祖父が亡くなって十年が経つ。それまでは固定資産税の関係で空き家はそのままに、何の手入れもせず放置という手段を取ってきたが、そろそろ老朽化が著しく倒壊の危険もあるから取り壊して土地を売ろうという話になった。そうした経緯から、私と母で遺品の整理を行うことにした。吹き荒ぶ風に生暖かさと花粉が混じり、春の足音がすぐそこまで迫っているのを感じる。記憶の中の祖父は厳格な人だった。本人から直接聞いたことはなかったし、そもそも祖父と話をした記憶すら十年以上も前のことで、最後に見たのは老人ホームのベッドで横たわる枯れ枝のような姿である。しわがれた声で、母に対して「ミツコ、緑茶がええ」と言っていたのを覚えている。母の名前は貴美枝なので、さては爺ちゃん、とうとうボケたなと、その時はそう思った。くすくす笑いながら、お茶が入ったペットボトルの蓋を開ける母の背中は優しかった。

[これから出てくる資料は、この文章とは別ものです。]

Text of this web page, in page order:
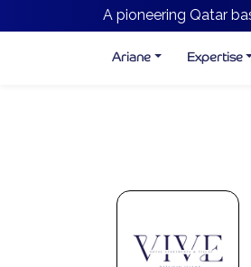
A pioneering Qatar
Ariane Expertise

母の話によれば、祖父はかつて陸軍に所属していたらしい。母が子供の頃から冗談など一切言わない男であったから、初めて両親に父を紹介するとき、父は死にそうな顔をしていたという。私自身祖父の記憶はほとんどないものの、口を開けば「あれはいかん」「これはいかん」と忠告のようなことばかり言うので少なからず苦手意識は抱いている。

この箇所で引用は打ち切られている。